Copy the records below in full, keeping each word as it is but omitting the pictures.
DATA FOR REVIEW below:
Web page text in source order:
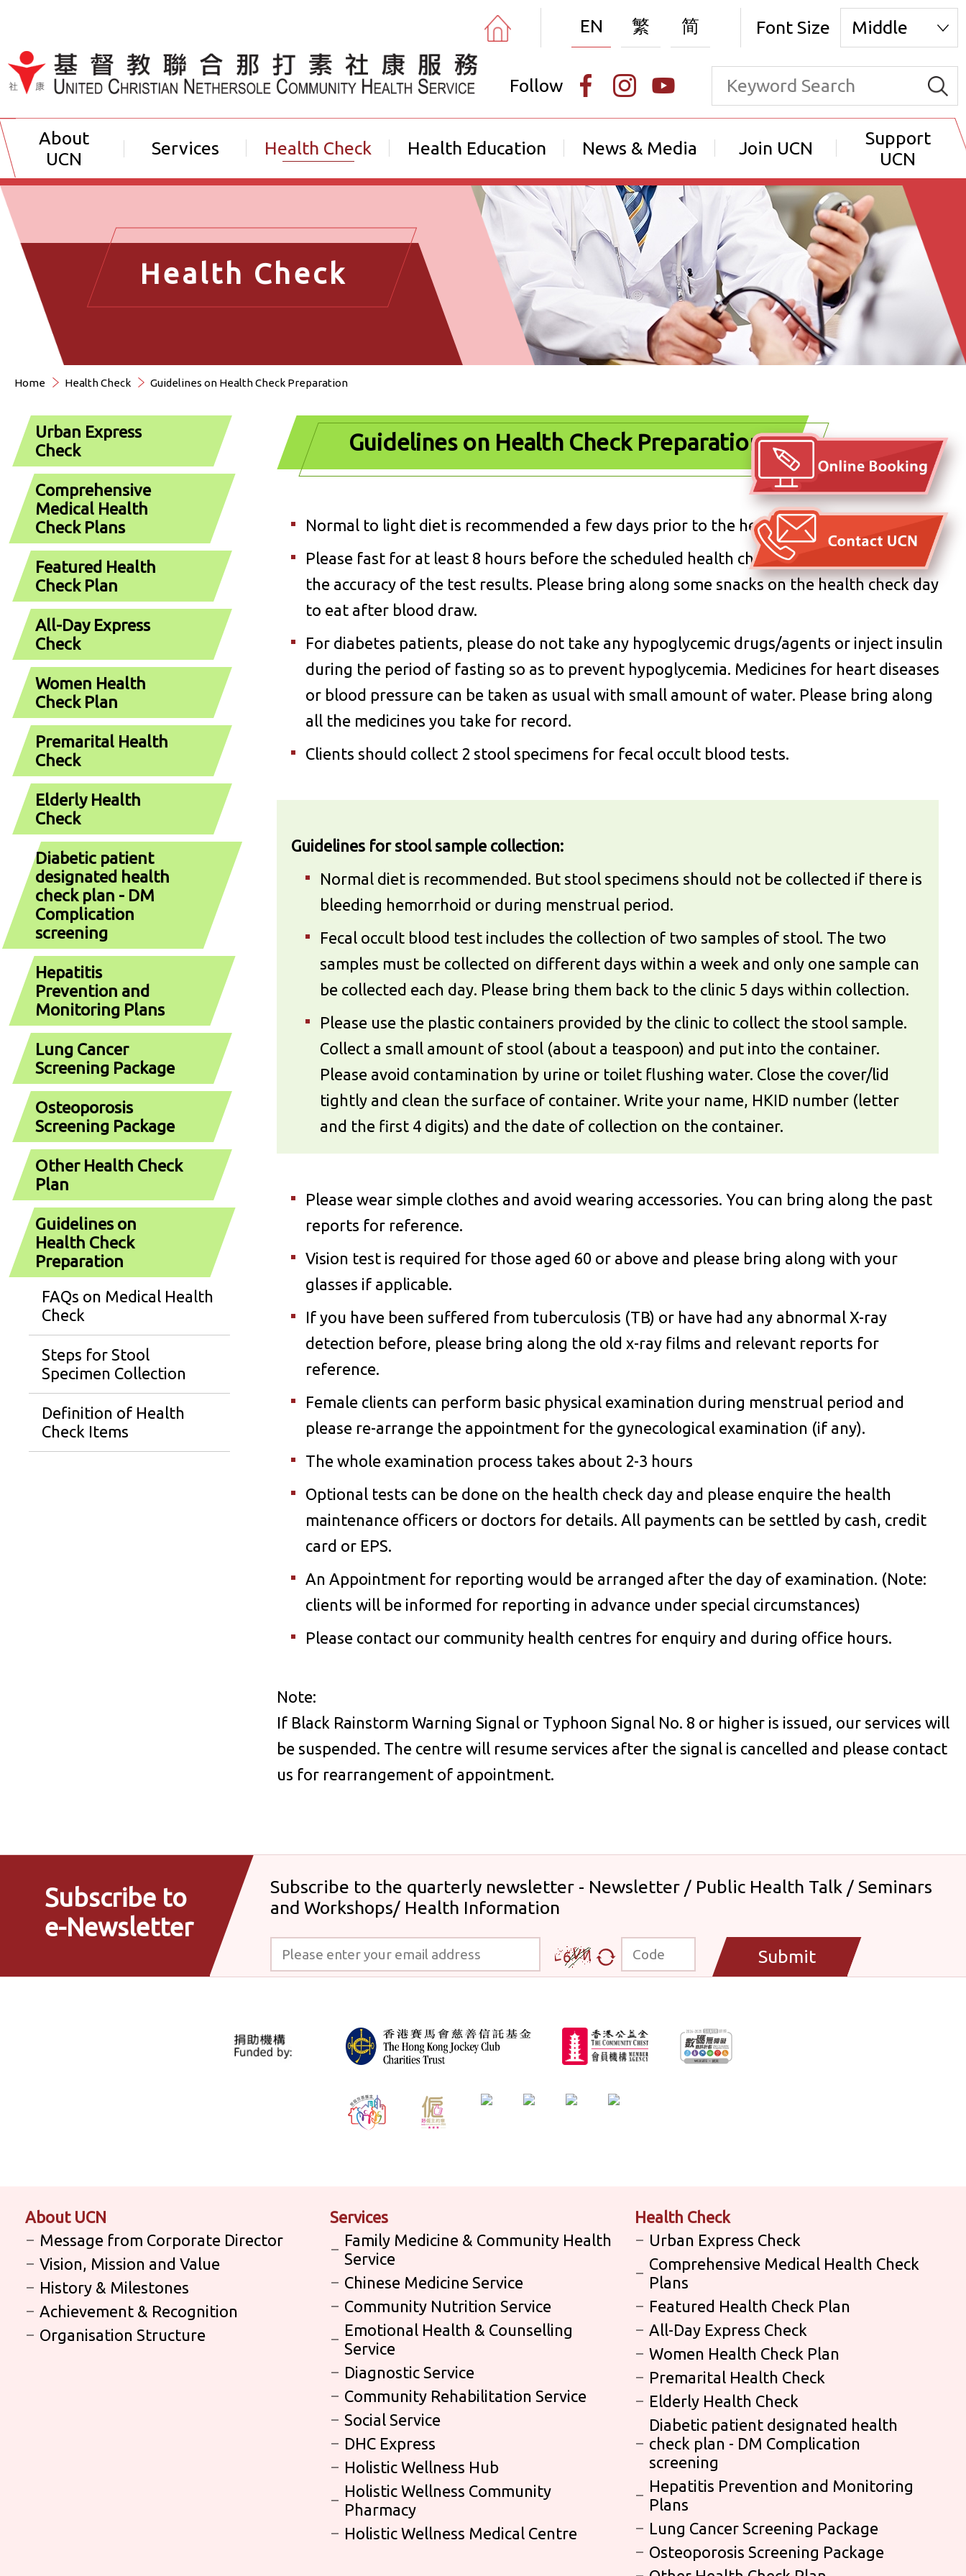
Jump to Content（按輸入鍵
EN 繁 简 Font Size Middle
Follow
About
UCN
Services Health Check Health Education News & Media Join UCN
Support
UCN
Health Check
Home Health Check Guidelines on Health Check Preparation
Urban Express
Check
Comprehensive
Medical Health
Check Plans
Featured Health
Check Plan
All-Day Express
Check
Women Health
Check Plan
Premarital Health
Check
Elderly Health
Check
Diabetic patient
designated health
check plan - DM
Complication
screening
Hepatitis
Prevention and
Monitoring Plans
Lung Cancer
Screening Package
Osteoporosis
Screening Package
Other Health Check
Plan
Guidelines on
Health Check
Preparation
FAQs on Medical Health
Check
Steps for Stool
Specimen Collection
Definition of Health
Check Items
Guidelines on Health Check Preparation
Normal to light diet is recommended a few days prior to the health check.
Please fast for at least 8 hours before the scheduled health check in order to optimize
the accuracy of the test results. Please bring along some snacks on the health check day
to eat after blood draw.
For diabetes patients, please do not take any hypoglycemic drugs/agents or inject insulin
during the period of fasting so as to prevent hypoglycemia. Medicines for heart diseases
or blood pressure can be taken as usual with small amount of water. Please bring along
all the medicines you take for record.
Clients should collect 2 stool specimens for fecal occult blood tests.
Guidelines for stool sample collection:
Normal diet is recommended. But stool specimens should not be collected if there is
bleeding hemorrhoid or during menstrual period.
Fecal occult blood test includes the collection of two samples of stool. The two
samples must be collected on different days within a week and only one sample can
be collected each day. Please bring them back to the clinic 5 days within collection.
Please use the plastic containers provided by the clinic to collect the stool sample.
Collect a small amount of stool (about a teaspoon) and put into the container.
Please avoid contamination by urine or toilet flushing water. Close the cover/lid
tightly and clean the surface of container. Write your name, HKID number (letter
and the first 4 digits) and the date of collection on the container.
Please wear simple clothes and avoid wearing accessories. You can bring along the past
reports for reference.
Vision test is required for those aged 60 or above and please bring along with your
glasses if applicable.
If you have been suffered from tuberculosis (TB) or have had any abnormal X-ray
detection before, please bring along the old x-ray films and relevant reports for
reference.
Female clients can perform basic physical examination during menstrual period and
please re-arrange the appointment for the gynecological examination (if any).
The whole examination process takes about 2-3 hours
Optional tests can be done on the health check day and please enquire the health
maintenance officers or doctors for details. All payments can be settled by cash, credit
card or EPS.
An Appointment for reporting would be arranged after the day of examination. (Note:
clients will be informed for reporting in advance under special circumstances)
Please contact our community health centres for enquiry and during office hours.
Note:
If Black Rainstorm Warning Signal or Typhoon Signal No. 8 or higher is issued, our services will
be suspended. The centre will resume services after the signal is cancelled and please contact
us for rearrangement of appointment.
Subscribe to
e-Newsletter
Subscribe to the quarterly newsletter - Newsletter / Public Health Talk / Seminars
and Workshops/ Health Information
Please enter your email address Code
Submit
About UCN
Message from Corporate Director
Vision, Mission and Value
History & Milestones
Achievement & Recognition
Organisation Structure
Services
Family Medicine & Community Health
Service
Chinese Medicine Service
Community Nutrition Service
Emotional Health & Counselling
Service
Diagnostic Service
Community Rehabilitation Service
Social Service
DHC Express
Holistic Wellness Hub
Holistic Wellness Community
Pharmacy
Holistic Wellness Medical Centre
Health Check
Urban Express Check
Comprehensive Medical Health Check
Plans
Featured Health Check Plan
All-Day Express Check
Women Health Check Plan
Premarital Health Check
Elderly Health Check
Diabetic patient designated health
check plan - DM Complication
screening
Hepatitis Prevention and Monitoring
Plans
Lung Cancer Screening Package
Osteoporosis Screening Package
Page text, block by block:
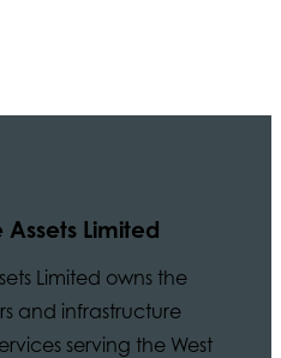
Limited
Limited owns the
and infrastructure
serving the West
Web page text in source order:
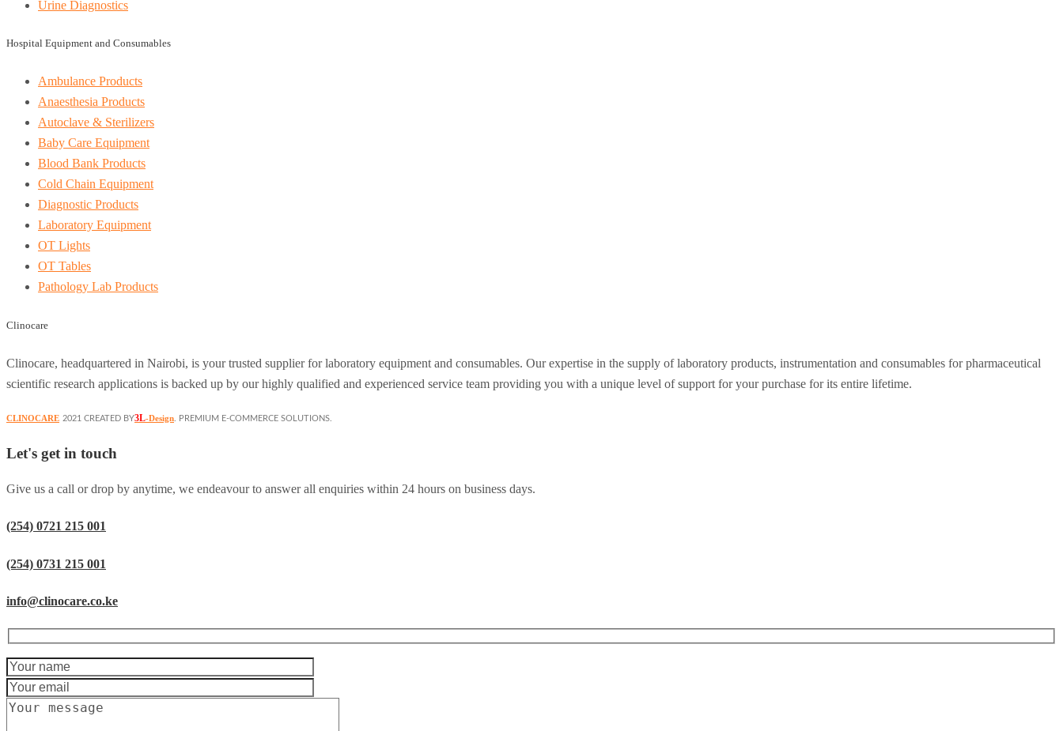
Urine Diagnostics
Hospital Equipment and Consumables
Ambulance Products
Anaesthesia Products
Autoclave & Sterilizers
Baby Care Equipment
Blood Bank Products
Cold Chain Equipment
Diagnostic Products
Laboratory Equipment
OT Lights
OT Tables
Pathology Lab Products
Clinocare
Clinocare, headquartered in Nairobi, is your trusted supplier for laboratory equipment and consumables. Our expertise in the supply of laboratory products, instrumentation and consumables for pharmaceutical
scientific research applications is backed up by our highly qualified and experienced service team providing you with a unique level of support for your purchase for its entire lifetime.
CLINOCARE 2021 CREATED BY3L-Design . PREMIUM E-COMMERCE SOLUTIONS.
Let's get in touch
Give us a call or drop by anytime, we endeavour to answer all enquiries within 24 hours on business days.
(254) 0721 215 001
(254) 0731 215 001
info@clinocare.co.ke
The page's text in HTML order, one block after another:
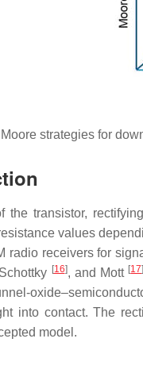
Moore strategies for
the transistor,
values
radio receivers for
[16], and Mott [17]
into contact. The
model.
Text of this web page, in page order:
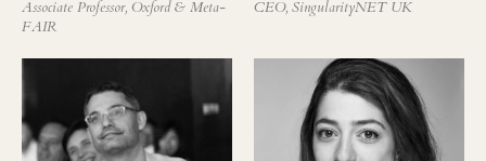
Associate Professor, Oxford & Meta-
FAIR
CEO, SingularityNET UK
End of DATA FOR REVIEW.
### TASK RESPONSE
Web page text in source order:
Jump to Content（按輸入鍵
EN 繁 简 Font Size Middle
Follow
About
UCN
Services Health Check Health Education News & Media Join UCN
Support
UCN
Health Check
Home Health Check Guidelines on Health Check Preparation
Urban Express
Check
Comprehensive
Medical Health
Check Plans
Featured Health
Check Plan
All-Day Express
Check
Women Health
Check Plan
Premarital Health
Check
Elderly Health
Check
Diabetic patient
designated health
check plan - DM
Complication
screening
Hepatitis
Prevention and
Monitoring Plans
Lung Cancer
Screening Package
Osteoporosis
Screening Package
Other Health Check
Plan
Guidelines on
Health Check
Preparation
FAQs on Medical Health
Check
Steps for Stool
Specimen Collection
Definition of Health
Check Items
Guidelines on Health Check Preparation
Normal to light diet is recommended a few days prior to the health check.
Please fast for at least 8 hours before the scheduled health check in order to optimize
the accuracy of the test results. Please bring along some snacks on the health check day
to eat after blood draw.
For diabetes patients, please do not take any hypoglycemic drugs/agents or inject insulin
during the period of fasting so as to prevent hypoglycemia. Medicines for heart diseases
or blood pressure can be taken as usual with small amount of water. Please bring along
all the medicines you take for record.
Clients should collect 2 stool specimens for fecal occult blood tests.
Guidelines for stool sample collection:
Normal diet is recommended. But stool specimens should not be collected if there is
bleeding hemorrhoid or during menstrual period.
Fecal occult blood test includes the collection of two samples of stool. The two
samples must be collected on different days within a week and only one sample can
be collected each day. Please bring them back to the clinic 5 days within collection.
Please use the plastic containers provided by the clinic to collect the stool sample.
Collect a small amount of stool (about a teaspoon) and put into the container.
Please avoid contamination by urine or toilet flushing water. Close the cover/lid
tightly and clean the surface of container. Write your name, HKID number (letter
and the first 4 digits) and the date of collection on the container.
Please wear simple clothes and avoid wearing accessories. You can bring along the past
reports for reference.
Vision test is required for those aged 60 or above and please bring along with your
glasses if applicable.
If you have been suffered from tuberculosis (TB) or have had any abnormal X-ray
detection before, please bring along the old x-ray films and relevant reports for
reference.
Female clients can perform basic physical examination during menstrual period and
please re-arrange the appointment for the gynecological examination (if any).
The whole examination process takes about 2-3 hours
Optional tests can be done on the health check day and please enquire the health
maintenance officers or doctors for details. All payments can be settled by cash, credit
card or EPS.
An Appointment for reporting would be arranged after the day of examination. (Note:
clients will be informed for reporting in advance under special circumstances)
Please contact our community health centres for enquiry and during office hours.
Note:
If Black Rainstorm Warning Signal or Typhoon Signal No. 8 or higher is issued, our services will
be suspended. The centre will resume services after the signal is cancelled and please contact
us for rearrangement of appointment.
Subscribe to
e-Newsletter
Subscribe to the quarterly newsletter - Newsletter / Public Health Talk / Seminars
and Workshops/ Health Information
Please enter your email address Code
Submit
About UCN
Message from Corporate Director
Vision, Mission and Value
History & Milestones
Achievement & Recognition
Organisation Structure
Services
Family Medicine & Community Health
Service
Chinese Medicine Service
Community Nutrition Service
Emotional Health & Counselling
Service
Diagnostic Service
Community Rehabilitation Service
Social Service
DHC Express
Holistic Wellness Hub
Holistic Wellness Community
Pharmacy
Holistic Wellness Medical Centre
Health Check
Urban Express Check
Comprehensive Medical Health Check
Plans
Featured Health Check Plan
All-Day Express Check
Women Health Check Plan
Premarital Health Check
Elderly Health Check
Diabetic patient designated health
check plan - DM Complication
screening
Hepatitis Prevention and Monitoring
Plans
Lung Cancer Screening Package
Osteoporosis Screening Package
Page text, block by block:
Limited
Limited owns the
and infrastructure
serving the West
Web page text in source order:
Urine Diagnostics
Hospital Equipment and Consumables
Ambulance Products
Anaesthesia Products
Autoclave & Sterilizers
Baby Care Equipment
Blood Bank Products
Cold Chain Equipment
Diagnostic Products
Laboratory Equipment
OT Lights
OT Tables
Pathology Lab Products
Clinocare
Clinocare, headquartered in Nairobi, is your trusted supplier for laboratory equipment and consumables. Our expertise in the supply of laboratory products, instrumentation and consumables for pharmaceutical
scientific research applications is backed up by our highly qualified and experienced service team providing you with a unique level of support for your purchase for its entire lifetime.
CLINOCARE 2021 CREATED BY3L-Design . PREMIUM E-COMMERCE SOLUTIONS.
Let's get in touch
Give us a call or drop by anytime, we endeavour to answer all enquiries within 24 hours on business days.
(254) 0721 215 001
(254) 0731 215 001
info@clinocare.co.ke
The page's text in HTML order, one block after another:
Moore strategies for
the transistor,
values
radio receivers for
[16], and Mott [17]
into contact. The
model.
Text of this web page, in page order:
Associate Professor, Oxford & Meta-
FAIR
CEO, SingularityNET UK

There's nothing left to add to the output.